Vote on PEP 308: Ternary Operator
Beni Cherniavsky
cben at techunix.technion.ac.il
Mon Mar 3 03:49:38 EST 2003
On 2003-03-02, Anders Hammarquist wrote:
> Hmm, there was the Q option (fill-in). So if nothing else, you can always
> come up with 3 randomly horrendous syntaxes, and then reject those three.
> Of course, you also have to just how horrendous you syntax is...
>
Hey, that's easy <wink>:
$$
x_\lambda =
\begin{cases}
x & \text{if $\lambda$ is an eigenvalue;}\\
-x & \text{if $-\lambda$ is an eigenvalue;}\\
0 & \text{otherwise.}
\end{cases}
$$
http://www.math.harvard.edu/texman/node26.html#SECTION00089000000000000000
As long as you keep the TeX flavour, it's still unacceptably
unpythonic. E.g.:
x[l] = cases { x if eigenvalue(l),
-x if eigenvalue(-1),
0 otherwise }
Oops, wait, that's not that bad :-).
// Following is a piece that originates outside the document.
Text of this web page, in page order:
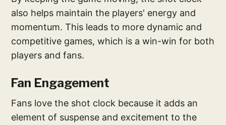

The ``cases`` keyword can be
omitted and the braces should perhaps become parentheses...
To make it horrendously unaceptable (but readable, after all I'm
mimicing math notation), let's do ascii art <;->:
x[l] = / x if eigenvalue(l),
| -x if eigenvalue(-1),
\ 0 otherwise
(there is variable number of ``|`` lines; you can't go lower than two
options, since then the construct is redudant).
--
Beni Cherniavsky <cben at tx.technion.ac.il>
True elegance has negative overhead so it isn't subject to tradeoffs.